BlogEntrepreneurship & BusinessLegal ResourcesOn Consumers Protection Law: A Guide to Businesses

August 14, 20210

There is something you should know about this post: it has been written inspired by a real-life experience. 

A business trip in Kosovo: I was in a coffee shop, waiting for one of the clients for the usual business meeting. Suddenly my phone beeps. ‘It must be her.’, I thought as I opened the message. 

           “Dear Customer, if you encounter irregularities while purchasing goods or services, complain to… (providing there the name and the web- page of the Institution).”

I was impressed! The first thought was “Ah, strong marketing! Nice!”. However, it took me less than 10 seconds to realize that actually, it was a message from the government authorities. Maybe this is how you truly take care of your citizens: You inform them about their rights! 

After the event, I checked the Albanian legislation on Consumers Right, as amended in 2018. The 63 dedicated articles on customers rights. Perhaps, the customers might get better protection by educating the active party: the merchant/ the businessperson/ the entrepreneur (the label is what matters the least). 

The following paragraphs are a legal analysis of the law on consumer protection, elaborated in the form of a guide to any person involved in doing business.                                                                                   …

The establishment of a consumer-based society changed the Corporate’s concept over the ethics of business doing.  Ever since 1960, firms have practiced business-ethics in various ways. At first, trade was conducted respecting good morals. Nowadays there are formal legal requirements which traders should comply with. Regardless of how each company estimates the “ethics on business”, their conduct on the market is framed by respective State’s laws on business behaviors. Nevertheless, various data show that businesses oriented to “ethics on business” are more lucrative than the ones that operate on the market by following unethical practices.  

Ethics on business is not a philosophic term, nor a long- standing one. Contrariwise, it:

  • Orient businesses on following fairer competition practices on the market.
  • Protects the consumer.
  • Assists States in the development of national laws and regulations. 

The European Union (EU) implemented all the above mentioned by adopting the “On consumer rights” Directive in 2011 (2011/83/EU). This legal act served as a cornerstone for the development of the EU’s consumer law. It also set new standards in the Albanian Law “On Consumer Protection”. The 2018’s  legal amendments partially harmonized our law with the EU directive.  

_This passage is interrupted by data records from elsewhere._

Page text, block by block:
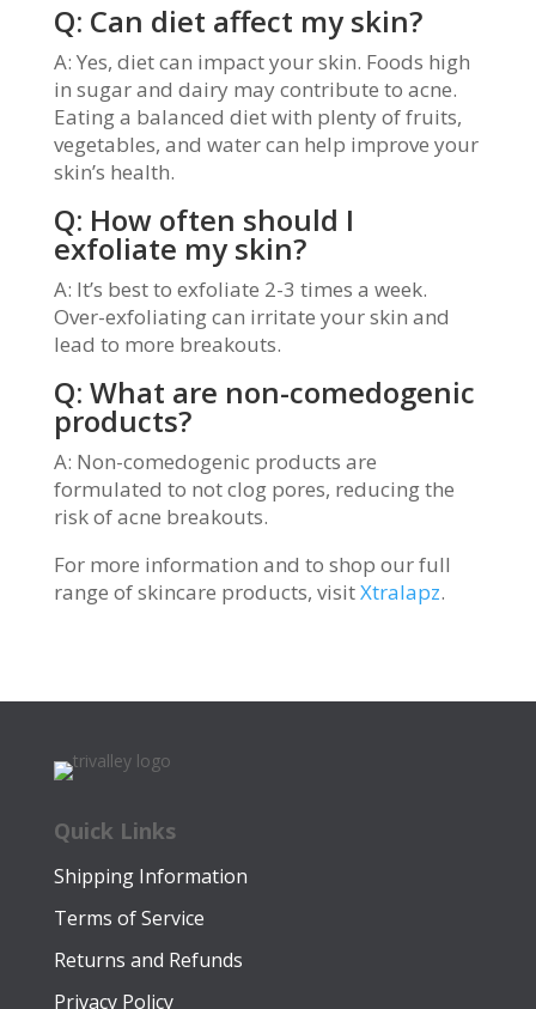
Q: Can diet affect my skin?
A: Yes, diet can impact your skin. Foods high
in sugar and dairy may contribute to acne.
Eating a balanced diet with plenty of fruits,
vegetables, and water can help improve your
skin’s health.
Q: How often should I
exfoliate my skin?
A: It’s best to exfoliate 2-3 times a week.
Over-exfoliating can irritate your skin and
lead to more breakouts.
Q: What are non-comedogenic
products?
A: Non-comedogenic products are
formulated to not clog pores, reducing the
risk of acne breakouts.
For more information and to shop our full
range of skincare products, visitXtralapz.
Quick Links
Shipping Information
Terms of Service
Returns and Refunds
Privacy Policy

Regardless of the title of the law, its focus of attention goes beyond consumer’s best interests. All businesses trading goods and services should have knowledge of it, in order to maximise their wealth and market’s position.

Having legal rights and not knowing them is the same as not having them.  As a business owner, not knowing your rights is always about costs – money and time. Lack of legal knowledge might cost you loss of money. Here is everything you need to know about any solution to your legal problems. 

Know your Client

In a consumer society, any consumer is a client. Our law defines it as “any person who buys or uses goods or services to meet his personal needs, for purposes not related to trading or professional activities”. 

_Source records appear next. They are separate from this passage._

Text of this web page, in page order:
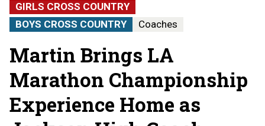
GIRLS CROSS COUNTRY
BOYS CROSS COUNTRY
Coaches
Martin Brings LA
Marathon Championship
Experience Home as
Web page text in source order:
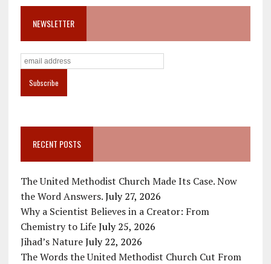
NEWSLETTER
RECENT POSTS
The United Methodist Church Made Its Case. Now
the Word Answers. July 27, 2026
Why a Scientist Believes in a Creator: From
Chemistry to Life July 25, 2026
Jihad’s Nature July 22, 2026
The Words the United Methodist Church Cut From
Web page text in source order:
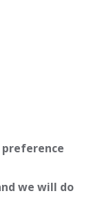
we will do

His/ her attitude towards a Company or its goods and/ or services might be influenced by various personal factors, such as: lifestyle, personal income, external influence from advertisements and the price of the goods and/ or services. 

In case you want to be competitive on the market, and convert any random consumer as your returning client, be fair and informative to him/ her. 

Being Informative 

There are various ways of how an entrepreneur can provide accurate information to its clients. The right way is by following legal requirements. Here is how its done:

  • Provide to the consumers complete and accurate data on goods and services.
  • These data must be true, accurate and clear. Reflecting all the characteristics of the goods and services, and the terms of trading.

Data must indicate:

  • Nature
  • Identity of the manufacturer
  • Price and quality
  • Quantity
  • Usefulness
  • Origin
  • Term of use
  • Manner of production and use
  • Manner of maintenance  
  • The warranty of goods and services
  • Risks related to goods and services, and
  • The general terms of the contracts offered to the customer.

Displaying the label in a product – is another way of being informative to your customers. The goods for sale should be marked in Albanian language, visible and understandable on these elements, the:

  • Name of the goods
  • Address of the manufacturer and / or importer
  • Mark or any other distinguishing mark of the manufacturer, importer or supplier
  • Weight, quantity, size or dimensions
  • Selling price, always expressed in Albanian Lek (or relevant currency)
  • Information on the minimum lifespan or expiration date
  • Any other information necessary for the identification or use of the goods/ service

Additionally, always provide your customer with a tax coupon/ tax invoice for the goods sold or the services provided. Also, make sure to inform your customers that he/ she is obliged as well to receive the tax coupon/ tax invoice. 

As a matter of law, always sell the goods packed in a convenient and safe manner. Always, make sure to regularly check the language of data and information provided in the label –  it must always be in Albanian language. 

Caveat venditor (Latin: Let the seller beware) on how he/ she can engage in fair practices.